Barely a week after regulators announced that a majority of U.S. systematically important banks had failed their living wills plans, Gruenberg said he believed that too-big-to-fail was over.

"In my view," he said in Amsterdam on April 21, "we are at a point today that if a systemically important financial institution in the United States were to experience severe distress, it would be resolved in an orderly way under either bankruptcy or the public orderly liquidation authority."

That might be an indication that regulators and banks alike consider OLA to be the most viable option, even though they are statutorily obliged to go through the living wills process.

It's unrealistic to ask complex global banks to fund their own bankruptcy, said Fellerman. For one, a bank would need a considerable amount of money to keep its core subsidiaries running throughout without panicking the economy.

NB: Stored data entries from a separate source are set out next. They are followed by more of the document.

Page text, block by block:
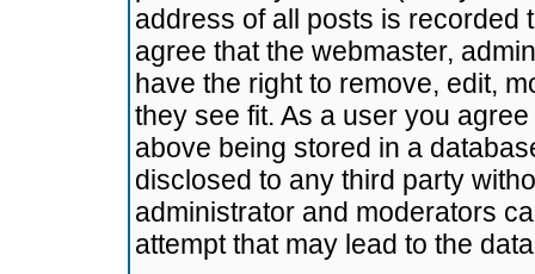
address of all posts is recorded
agree that the webmaster,
have the right to remove, edit,
they see fit. As a user you
above being stored in a
disclosed to any third party
administrator and moderators
attempt that may lead to the

"There's a cognitive dissonance in the way firms can approach the liquidity issue," Fellerman said. "Financial firms can't stop paying bills. They can't delay paying bills; that's when loss of trust starts playing a role and that's when liquidity starts going out the door rapidly."

And if the institution does have enough cash, it is unlikely to consider itself troubled.

"Can you really enter bankruptcy with $150 billion if you're a bank? Are you really in danger of failing?" Fellerman said.

Even as the agencies delved into the issue at length in their guidance to banks, they seem to have left it up to the banks to determine exactly how much liquidity they should hold.

Regulators may have decided to avoid explicit requirements to give themselves "wiggle room," Judge said.

"The focus" in the publicly available feedback "is very much on the processes and procedures in place," she said. "They've intentionally avoided signaling, 'Well if you get that much liquidity you're going to be OK.' "

That might be in part because regulators intend the resolution planning process to be more than just a compliance exercise.

"The living will structure is very much meant to put the burden and the onus on the banks to provide the road map the regulators would then implement," Judge said.

From the regulators' perspective, the end formula should be different for each bank.

"The answer to how much liquidity is needed is quite idiosyncratic and it's really driven by the individual firm's organization, its business practices, its funding structure and its resolution strategy," said Robert Burns, a managing director at Chain Bridge Partners and a former FDIC deputy director. "It's a very bespoke number."

Ultimately, the guidance in advance of large banks' next living wills due in July 2017 might effectively raise the bar on firms' liquidity reserves, but that would depend on a firm's broader restructuring strategy for bankruptcy readiness.

"The solution could be holding more liquidity," Burns said. "The solution could be 'change your business practices or funding model.' "

But liquidity is the fulcrum for Dodd-Frank critics who say that bankruptcy planning for large banks could have unanticipated effects on the economy.

"It's going to require the firms to have much more intense internal debate over where the future of their firms should be," Fellerman said.

If the megabanks determine they should hold onto more money as a result, barriers to credit might rise.

"Liquidity is costly for banks," Judge said, "but it's also socially costly to ask banks to hold too much liquidity."